This past week, airwaves all over the world have been full, nay, clogged with news and analysis of what happened on that fateful day ten years ago.
September 11th had become the crux of the 21st century and virtually every news network has jumped on the band wagon and cashed in on the world’s collective grief. Yet, my sentiment towards this monumental point in history is no stronger than, “It’s been ten years. Let’s move on already.”
This event had been so far from my mind that when Yahoo! News featured a story about the photographer who captured “the falling man”, I wondered, “Why on earth are they bringing this up now?” I then realized that the 10-year anniversary of 9/11 was but several days away.
When 9/11 occurred, I was studying architecture at the University of Technology Malaysia. I watched the catastrophic event unfold over lunch break on a small television set in the cafeteria alongside my classmates. In the Architectural History class immediately after lunch, my professor explained what a great architectural tragedy it was that a landmark like the World Trade Centre should suffer such a fate.

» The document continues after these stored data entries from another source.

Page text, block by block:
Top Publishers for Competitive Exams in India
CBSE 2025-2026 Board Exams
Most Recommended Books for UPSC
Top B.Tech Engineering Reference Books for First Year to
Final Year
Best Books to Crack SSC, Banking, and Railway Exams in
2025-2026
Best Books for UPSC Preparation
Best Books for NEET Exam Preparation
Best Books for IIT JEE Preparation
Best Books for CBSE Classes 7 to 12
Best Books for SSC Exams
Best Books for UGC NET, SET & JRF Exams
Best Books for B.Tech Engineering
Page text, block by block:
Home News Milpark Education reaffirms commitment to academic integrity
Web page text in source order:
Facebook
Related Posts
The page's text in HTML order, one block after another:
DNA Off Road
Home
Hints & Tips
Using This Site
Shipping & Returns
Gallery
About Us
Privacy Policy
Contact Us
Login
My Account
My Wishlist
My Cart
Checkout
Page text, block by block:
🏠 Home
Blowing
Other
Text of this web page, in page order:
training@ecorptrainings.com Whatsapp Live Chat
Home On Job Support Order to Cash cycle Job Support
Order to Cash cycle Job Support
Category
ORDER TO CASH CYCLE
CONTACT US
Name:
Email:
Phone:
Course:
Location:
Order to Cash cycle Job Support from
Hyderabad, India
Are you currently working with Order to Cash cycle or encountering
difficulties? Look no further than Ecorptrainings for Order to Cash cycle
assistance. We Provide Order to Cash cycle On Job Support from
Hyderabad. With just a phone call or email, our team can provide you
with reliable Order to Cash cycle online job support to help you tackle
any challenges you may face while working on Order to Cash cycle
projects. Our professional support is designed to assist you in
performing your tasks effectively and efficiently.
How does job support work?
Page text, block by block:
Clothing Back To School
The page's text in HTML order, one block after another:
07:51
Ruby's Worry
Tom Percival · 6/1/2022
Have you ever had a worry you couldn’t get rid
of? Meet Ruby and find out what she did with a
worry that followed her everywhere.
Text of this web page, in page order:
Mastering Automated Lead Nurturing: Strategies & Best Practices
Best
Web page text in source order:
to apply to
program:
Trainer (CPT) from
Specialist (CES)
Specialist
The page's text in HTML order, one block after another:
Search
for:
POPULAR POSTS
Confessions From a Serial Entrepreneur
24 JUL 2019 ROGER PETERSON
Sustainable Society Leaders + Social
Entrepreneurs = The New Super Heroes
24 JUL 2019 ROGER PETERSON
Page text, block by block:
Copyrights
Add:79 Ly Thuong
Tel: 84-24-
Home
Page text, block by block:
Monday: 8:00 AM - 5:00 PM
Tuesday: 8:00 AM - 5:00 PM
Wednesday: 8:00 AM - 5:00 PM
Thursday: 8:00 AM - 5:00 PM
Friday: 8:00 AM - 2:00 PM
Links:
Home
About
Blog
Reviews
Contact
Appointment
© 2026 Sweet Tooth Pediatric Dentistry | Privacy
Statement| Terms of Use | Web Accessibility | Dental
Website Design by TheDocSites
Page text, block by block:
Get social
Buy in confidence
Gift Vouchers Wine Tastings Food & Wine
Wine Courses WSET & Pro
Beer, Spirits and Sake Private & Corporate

From that day on, I had always viewed 9/11 through a desensitized architectural lens.
For those who witnessed the human cost of 9/11, the tragedy will always be a wound that can be easily pricked to shed fresh blood. To Iraqi and Afghan civilians, 9/11 is yet another terrorist attack whose casualty pales in comparison to the thousands of lives lost every month since the US invasion.

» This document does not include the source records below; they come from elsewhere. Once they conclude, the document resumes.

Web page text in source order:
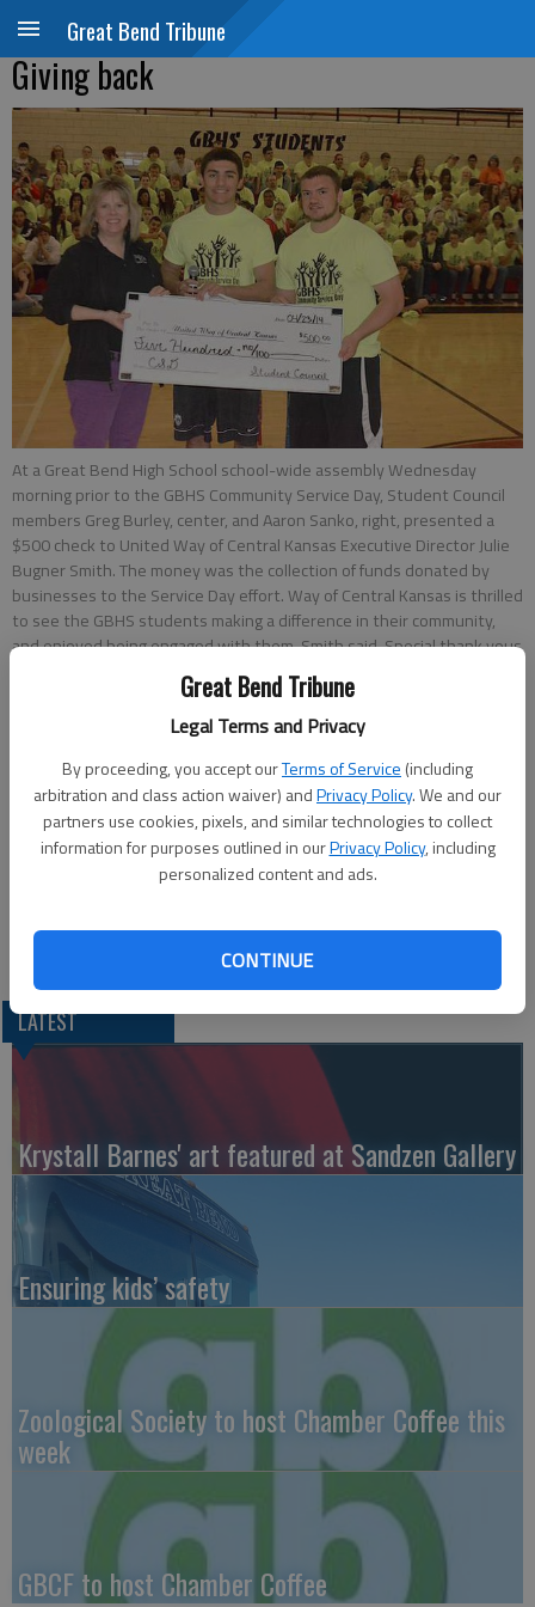
Great Bend Tribune
Legal Terms and Privacy
By proceeding, you accept ourTerms of Service (including
arbitration and class action waiver) andPrivacy Policy. We and our
partners use cookies, pixels, and similar technologies to collect
information for purposes outlined in ourPrivacy Policy, including
personalized content and ads.
CONTINUE
Great Bend Tribune
Giving back
At a Great Bend High School school-wide assembly Wednesday
morning prior to the GBHS Community Service Day, Student Council
members Greg Burley, center, and Aaron Sanko, right, presented a
$500 check to United Way of Central Kansas Executive Director Julie
Bugner Smith. The money was the collection of funds donated by
businesses to the Service Day effort. Way of Central Kansas is thrilled
to see the GBHS students making a difference in their community,
and enjoyed being engaged with them, Smith said. Special thank yous
go out to the Student Council, the sponsors Andrea Maxwell and
Kayci Ford, and all the staff at USD 428 that made this project a
reality. The donation was an added bonus that will go to help 21
photo by DALE HOGG Great Bend Tribune
Updated: Apr 25, 2014, 2:23 PM
Published: Apr 25, 2014, 2:28 PM
LATEST
Krystall Barnes' art featured at Sandzen Gallery
Ensuring kids’ safety
Zoological Society to host Chamber Coffee this
week
GBCF to host Chamber Coffee
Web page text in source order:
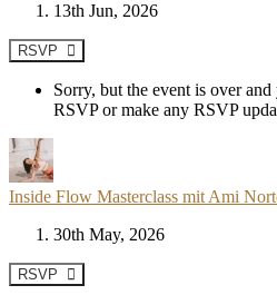
13th Jun, 2026
RSVP
Sorry, but the event is over
RSVP or make any RSVP
Inside Flow Masterclass mit Ami
30th May, 2026
RSVP

I therefore do not blame the public for invoking the annual torrent of tears to “remember the dead.” On this date for every year since 2001, we’ve been reminded of the thousands of lives lost and of the need to exercise every measure to apprehend the people purportedly responsible for it.

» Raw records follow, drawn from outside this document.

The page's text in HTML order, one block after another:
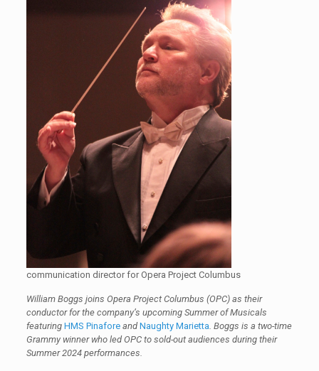
communication director for Opera Project Columbus
William Boggs joins Opera Project Columbus (OPC) as their
conductor for the company’s upcoming Summer of Musicals
featuring HMS PinaforeandNaughty Marietta. Boggs is a two-time
Grammy winner who led OPC to sold-out audiences during their
Summer 2024 performances.
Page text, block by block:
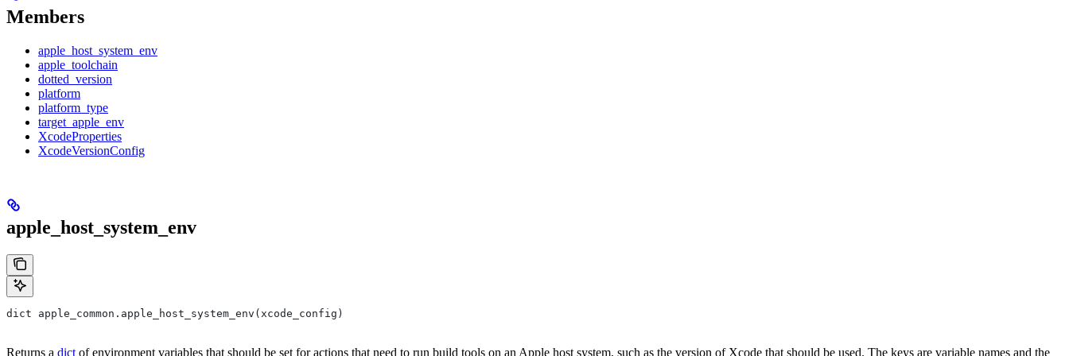
Members
apple_host_system_env
apple_toolchain
dotted_version
platform
platform_type
target_apple_env
XcodeProperties
XcodeVersionConfig
apple_host_system_env
dict apple_common.apple_host_system_env(xcode_config)
Returns a dict of environment variables that should be set for actions that need to run build tools on an Apple host system, such as the version of Xcode that should be used. The keys are variable names and the
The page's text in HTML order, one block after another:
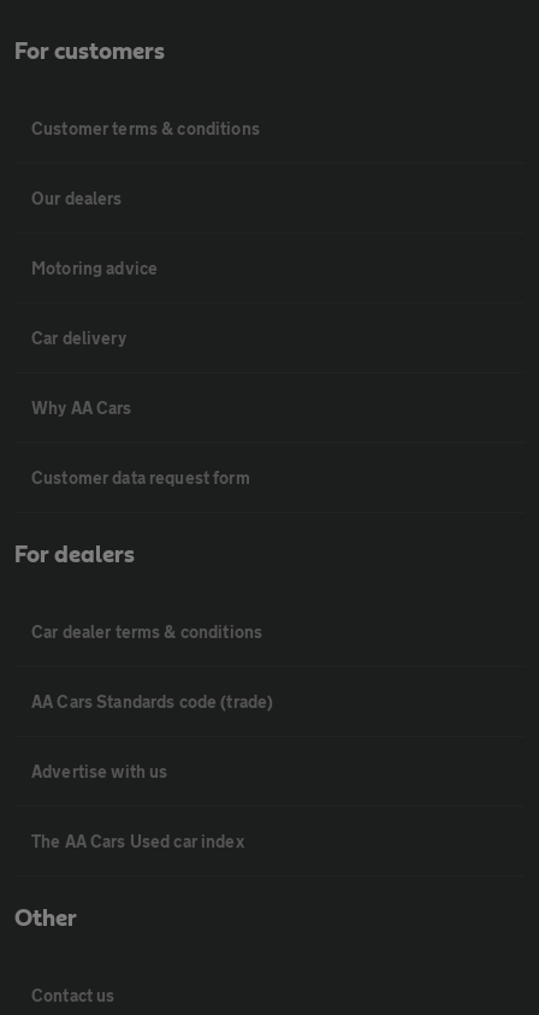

What I do have issues with is the way the casualties of 9/11 are constantly invoked to paradoxically justify more violence. The three thousand lives lost was, and still is, used to silence any objections to the trillions of dollars spent on military bases overseas. It is the all-access-pass that has kicked the doors to our private lives wide open. It is the invisible hand that pushes us through airport scanners to expose our private beings. It is the warrant that allows civilians to be arrested, questioned or held captive without charge for years.
I won’t try to perform yet another post-mortem on 9/11 or the events that followed; that has been done to death and there is no end to the debate on how 9/11 changed the world. Case in point: a simple message of condolence posted on Facebook by a friend of mine triggered an avalanche of responses arguing both for and against the Bush administration’s invasion of Afghanistan and Iraq. As much as I hate to admit it, there are strong arguments for it from both sides of the fence. The question, to me, is whether it still has anything to do with what happened on September 11 ten years ago.